It is the judgment of the automakers that, as new car and truck sales

fall to their lowest levels in decades, fewer dealerships are needed.

Industry experts concur. The dealers, understandably, want to keep

their businesses. For dealers and producers to be at loggerheads

is not remarkable. But positions harden quickly in the cauldron that

is the US auto industry right now, and Ms Merx believes that the

dealer-producer standoff holds potential for becoming one of the

most complicated problems facing the industry.

In addition to their own

‘gritty will’

, Ms Merx wrote on Freep.com, the

dealers are fortified by state laws and individual franchise contracts

that have made it difficult for the automakers to shed dealerships

quickly or affordably. One of her respondents, Sheldon Sandler,

founder of Bel-Air Partners (Skillman, New Jersey), a dealership

brokerage, said,

“It’s one thing to shrink your own business, but

telling an independent business owner to close up is a whole other

story. This is a real conundrum and is probably as difficult a problem

as negotiating [with a union], if not more so.”
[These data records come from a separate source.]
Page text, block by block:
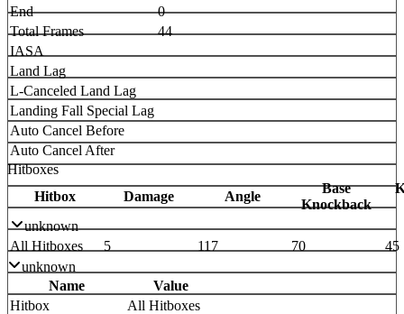
End
0
Total Frames
44
IASA
Land Lag
L-Canceled Land Lag
Landing Fall Special Lag
Auto Cancel Before
Auto Cancel After
Hitboxes
Hitbox
Damage Angle
Base
Knockback
unknown
All Hitboxes
5 117 70
45
unknown
Name
Value
Hitbox
All Hitboxes
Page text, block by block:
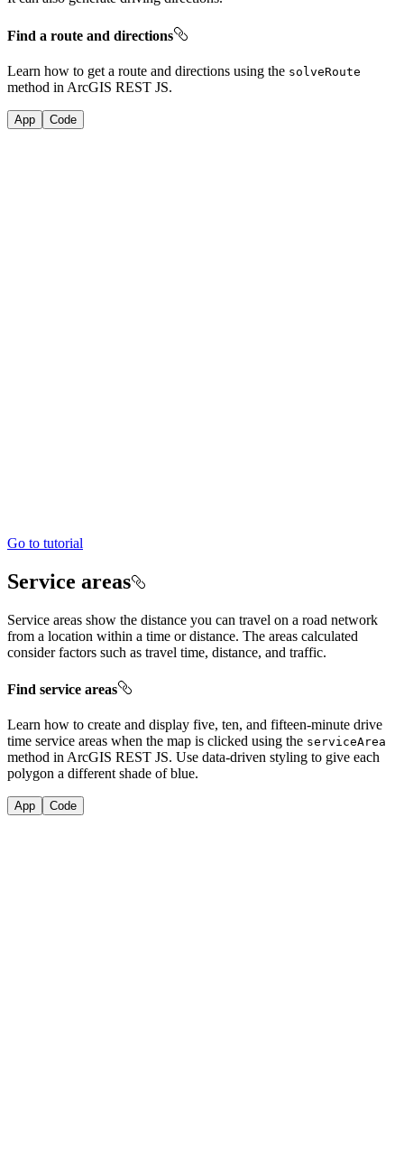
Find a route and directions
Learn how to get a route and directions using the solveRoute
method in ArcGIS REST JS.
App Code
Go to tutorial
Service areas
Service areas show the distance you can travel on a road network
from a location within a time or distance. The areas calculated
consider factors such as travel time, distance, and traffic.
Find service areas
Learn how to create and display five, ten, and fifteen-minute drive
time service areas when the map is clicked using the serviceArea
method in ArcGIS REST JS. Use data-driven styling to give each
polygon a different shade of blue.
App Code

Meanwhile, under the restructuring plans presented to the federal

government, the US automakers have pledged to speed up the

process of shrinking their retail outlets. Neither Chrysler LLC (with

3,300 dealerships) nor Ford Motor Co (with 3,790) has disclosed a

target for reductions. But General Motors Corp told Congress that

it aims to reduce its dealer count by 26 per cent, from 6,375 at the

end of 2008 to 4,700 by 2012.

Even if GM were to succeed in cutting its dealer body to 4,700, that

might not be enough. Ms Merx wrote,

“Without shrinking the rest of

the business, experts said, GM’s sales per dealership would remain

much lower than those of [their Japanese] competitors Toyota Motor

Corp and Honda Motor Company.”

The prescriptions for shrinkage vary widely. To be competitive, one

analyst said, GM should reduce its dealer count to closer to 2,000.

Other experts told the Free Press that Detroit’s automakers need to

reduce their stores nationwide by up to 20 percent.

On the subject of shrinkage, a New York-based automotive

consultant shared an opinion with the Globe and Mail (Toronto).

John Casesa, managing partner of Casesa Shapiro Partners, told

the Globe’s Greg Keenan (12 January),

“These [auto] companies

are size 38’s in size 44 suits. They have too many plants and

dealers.”

Assuming that the automakers must jettison dealerships or else

forfeit the help from Washington, what are industry observers

saying? Given the complexities of shaking off dealerships, several

experts told the Free Press that it might not be possible to achieve

the scope of closures and consolidations the automakers are

seeking without bankruptcy or government-facilitated bankruptcy-

like proceedings. These would presumably permit the automakers

to void franchise contracts to achieve their aims; but at what political

cost to the nascent administration of President Barack Obama?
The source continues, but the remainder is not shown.